╭──
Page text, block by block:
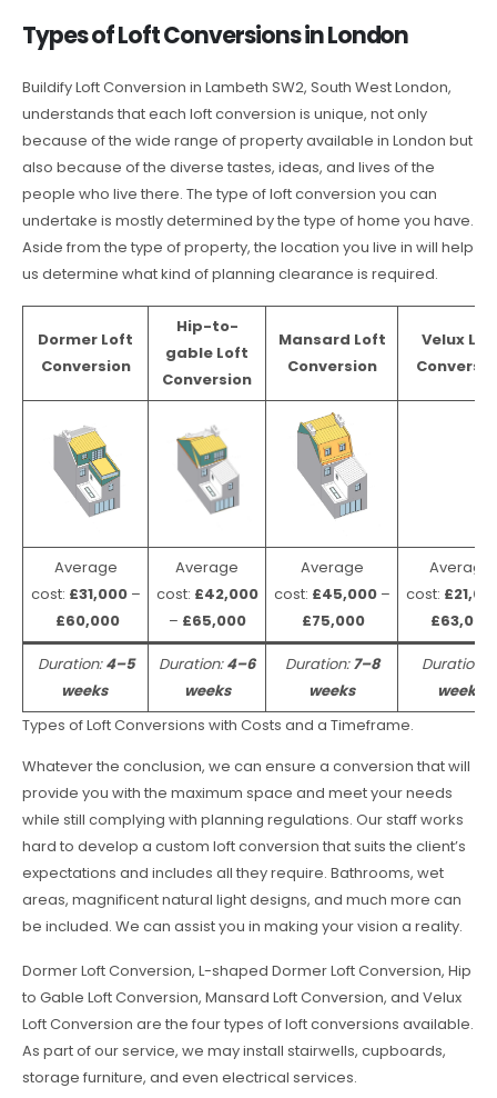
Types of Loft Conversions in London
Buildify Loft Conversion in Lambeth SW2, South West London,
understands that each loft conversion is unique, not only
because of the wide range of property available in London but
also because of the diverse tastes, ideas, and lives of the
people who live there. The type of loft conversion you can
undertake is mostly determined by the type of home you have.
Aside from the type of property, the location you live in will help
us determine what kind of planning clearance is required.
Dormer Loft
Conversion
Hip-to-
gable Loft
Conversion
Mansard Loft
Conversion
Velux
Average
cost: £31,000 –
£60,000
Average
cost: £42,000
– £65,000
Average
cost: £45,000–
£75,000
Average
cost:
£63,000
Duration:4–5
weeks
Duration:4–6
weeks
Duration:7–8
weeks
Duration:
weeks
Types of Loft Conversions with Costs and a Timeframe.
Whatever the conclusion, we can ensure a conversion that will
provide you with the maximum space and meet your needs
while still complying with planning regulations. Our staff works
hard to develop a custom loft conversion that suits the client’s
expectations and includes all they require. Bathrooms, wet
areas, magnificent natural light designs, and much more can
be included. We can assist you in making your vision a reality.
Dormer Loft Conversion, L-shaped Dormer Loft Conversion, Hip
to Gable Loft Conversion, Mansard Loft Conversion, and Velux
Loft Conversion are the four types of loft conversions available.
As part of our service, we may install stairwells, cupboards,
storage furniture, and even electrical services.
╰──
Only the lines above starting at the one containing "Duration:4–5" and ending at the one containing "expectations and includes", both included, are to be returned, exactly as they read.

* _Solution for this exercise_:
Duration:4–5
weeks
Duration:4–6
weeks
Duration:7–8
weeks
Duration:
weeks
Types of Loft Conversions with Costs and a Timeframe.
Whatever the conclusion, we can ensure a conversion that will
provide you with the maximum space and meet your needs
while still complying with planning regulations. Our staff works
hard to develop a custom loft conversion that suits the client’s
expectations and includes all they require. Bathrooms, wet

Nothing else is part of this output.